WHAT TO PRODUCE
Reproduce exactly, from the data that follows, the line with "sharing stories about", the line with "beyond the beach.", and every line that lies between them.

Items listed in a dataset:

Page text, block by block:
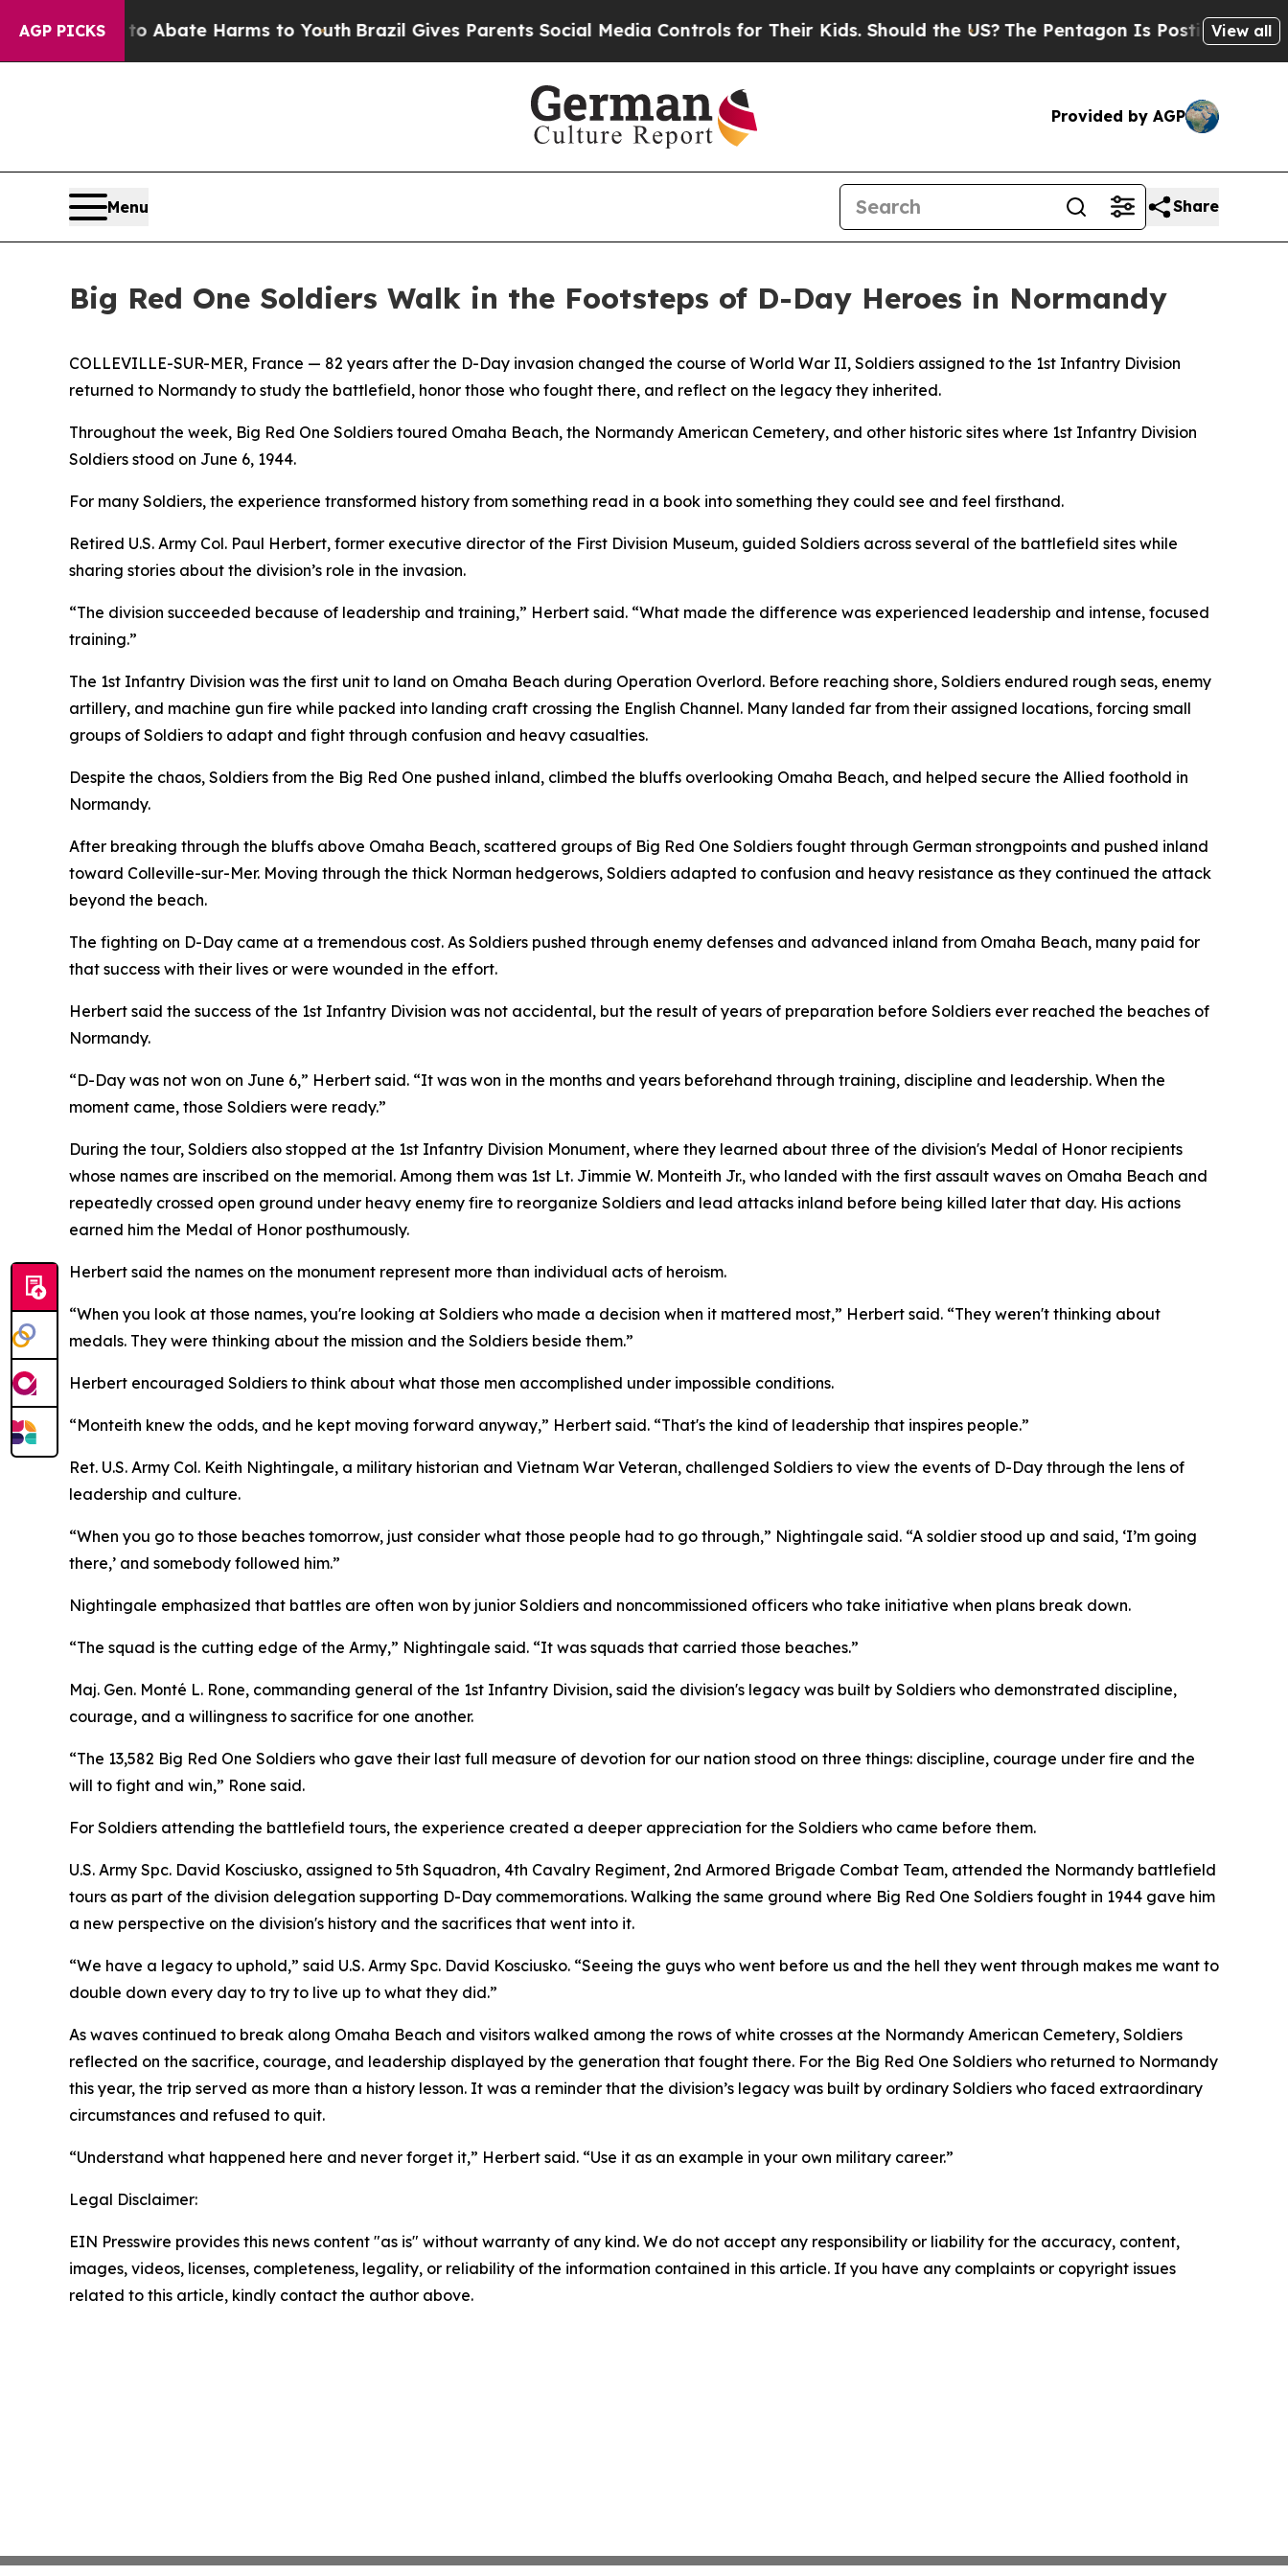
AGP PICKS
to Abate Harms to Youth Brazil Gives Parents Social Media Controls for Their Kids. Should the US? The Pentagon Is Posting CrypticView all
Provided by AGP
Menu Share
Big Red One Soldiers Walk in the Footsteps of D-Day Heroes in Normandy
COLLEVILLE-SUR-MER, France — 82 years after the D-Day invasion changed the course of World War II, Soldiers assigned to the 1st Infantry Division
returned to Normandy to study the battlefield, honor those who fought there, and reflect on the legacy they inherited.
Throughout the week, Big Red One Soldiers toured Omaha Beach, the Normandy American Cemetery, and other historic sites where 1st Infantry Division
Soldiers stood on June 6, 1944.
For many Soldiers, the experience transformed history from something read in a book into something they could see and feel firsthand.
Retired U.S. Army Col. Paul Herbert, former executive director of the First Division Museum, guided Soldiers across several of the battlefield sites while
sharing stories about the division’s role in the invasion.
“The division succeeded because of leadership and training,” Herbert said. “What made the difference was experienced leadership and intense, focused
training.”
The 1st Infantry Division was the first unit to land on Omaha Beach during Operation Overlord. Before reaching shore, Soldiers endured rough seas, enemy
artillery, and machine gun fire while packed into landing craft crossing the English Channel. Many landed far from their assigned locations, forcing small
groups of Soldiers to adapt and fight through confusion and heavy casualties.
Despite the chaos, Soldiers from the Big Red One pushed inland, climbed the bluffs overlooking Omaha Beach, and helped secure the Allied foothold in
Normandy.
After breaking through the bluffs above Omaha Beach, scattered groups of Big Red One Soldiers fought through German strongpoints and pushed inland
toward Colleville-sur-Mer. Moving through the thick Norman hedgerows, Soldiers adapted to confusion and heavy resistance as they continued the attack
beyond the beach.
The fighting on D-Day came at a tremendous cost. As Soldiers pushed through enemy defenses and advanced inland from Omaha Beach, many paid for
that success with their lives or were wounded in the effort.
Herbert said the success of the 1st Infantry Division was not accidental, but the result of years of preparation before Soldiers ever reached the beaches of
Normandy.
“D-Day was not won on June 6,” Herbert said. “It was won in the months and years beforehand through training, discipline and leadership. When the
moment came, those Soldiers were ready.”
During the tour, Soldiers also stopped at the 1st Infantry Division Monument, where they learned about three of the division's Medal of Honor recipients
whose names are inscribed on the memorial. Among them was 1st Lt. Jimmie W. Monteith Jr., who landed with the first assault waves on Omaha Beach and
repeatedly crossed open ground under heavy enemy fire to reorganize Soldiers and lead attacks inland before being killed later that day. His actions
earned him the Medal of Honor posthumously.
Herbert said the names on the monument represent more than individual acts of heroism.
“When you look at those names, you're looking at Soldiers who made a decision when it mattered most,” Herbert said. “They weren't thinking about
medals. They were thinking about the mission and the Soldiers beside them.”
Herbert encouraged Soldiers to think about what those men accomplished under impossible conditions.
“Monteith knew the odds, and he kept moving forward anyway,” Herbert said. “That's the kind of leadership that inspires people.”
Ret. U.S. Army Col. Keith Nightingale, a military historian and Vietnam War Veteran, challenged Soldiers to view the events of D-Day through the lens of
leadership and culture.
“When you go to those beaches tomorrow, just consider what those people had to go through,” Nightingale said. “A soldier stood up and said, ‘I’m going
there,’ and somebody followed him.”
Nightingale emphasized that battles are often won by junior Soldiers and noncommissioned officers who take initiative when plans break down.
“The squad is the cutting edge of the Army,” Nightingale said. “It was squads that carried those beaches.”
Maj. Gen. Monté L. Rone, commanding general of the 1st Infantry Division, said the division's legacy was built by Soldiers who demonstrated discipline,
courage, and a willingness to sacrifice for one another.
“The 13,582 Big Red One Soldiers who gave their last full measure of devotion for our nation stood on three things: discipline, courage under fire and the
will to fight and win,” Rone said.
For Soldiers attending the battlefield tours, the experience created a deeper appreciation for the Soldiers who came before them.
U.S. Army Spc. David Kosciusko, assigned to 5th Squadron, 4th Cavalry Regiment, 2nd Armored Brigade Combat Team, attended the Normandy battlefield
tours as part of the division delegation supporting D-Day commemorations. Walking the same ground where Big Red One Soldiers fought in 1944 gave him
a new perspective on the division's history and the sacrifices that went into it.
“We have a legacy to uphold,” said U.S. Army Spc. David Kosciusko. “Seeing the guys who went before us and the hell they went through makes me want to
double down every day to try to live up to what they did.”
As waves continued to break along Omaha Beach and visitors walked among the rows of white crosses at the Normandy American Cemetery, Soldiers
reflected on the sacrifice, courage, and leadership displayed by the generation that fought there. For the Big Red One Soldiers who returned to Normandy
this year, the trip served as more than a history lesson. It was a reminder that the division’s legacy was built by ordinary Soldiers who faced extraordinary
circumstances and refused to quit.
“Understand what happened here and never forget it,” Herbert said. “Use it as an example in your own military career.”
Legal Disclaimer:
EIN Presswire provides this news content "as is" without warranty of any kind. We do not accept any responsibility or liability for the accuracy, content,
images, videos, licenses, completeness, legality, or reliability of the information contained in this article. If you have any complaints or copyright issues
related to this article, kindly contact the author above.
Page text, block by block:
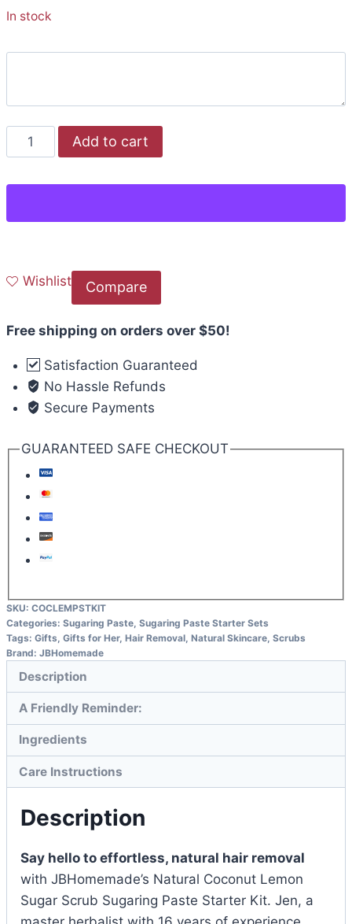
In stock
Add to cart
Wishlist Compare
Free shipping on orders over $50!
Satisfaction Guaranteed
No Hassle Refunds
Secure Payments
GUARANTEED SAFE CHECKOUT
SKU: COCLEMPSTKIT
Categories: Sugaring Paste, Sugaring Paste Starter Sets
Tags: Gifts, Gifts for Her, Hair Removal, Natural Skincare, Scrubs
Brand: JBHomemade
Description
A Friendly Reminder:
Ingredients
Care Instructions
Description
Say hello to effortless, natural hair removal
with JBHomemade’s Natural Coconut Lemon
Sugar Scrub Sugaring Paste Starter Kit. Jen, a

RESPONSE TO THE EXERCISE
sharing stories about the division’s role in the invasion.
“The division succeeded because of leadership and training,” Herbert said. “What made the difference was experienced leadership and intense, focused
training.”
The 1st Infantry Division was the first unit to land on Omaha Beach during Operation Overlord. Before reaching shore, Soldiers endured rough seas, enemy
artillery, and machine gun fire while packed into landing craft crossing the English Channel. Many landed far from their assigned locations, forcing small
groups of Soldiers to adapt and fight through confusion and heavy casualties.
Despite the chaos, Soldiers from the Big Red One pushed inland, climbed the bluffs overlooking Omaha Beach, and helped secure the Allied foothold in
Normandy.
After breaking through the bluffs above Omaha Beach, scattered groups of Big Red One Soldiers fought through German strongpoints and pushed inland
toward Colleville-sur-Mer. Moving through the thick Norman hedgerows, Soldiers adapted to confusion and heavy resistance as they continued the attack
beyond the beach.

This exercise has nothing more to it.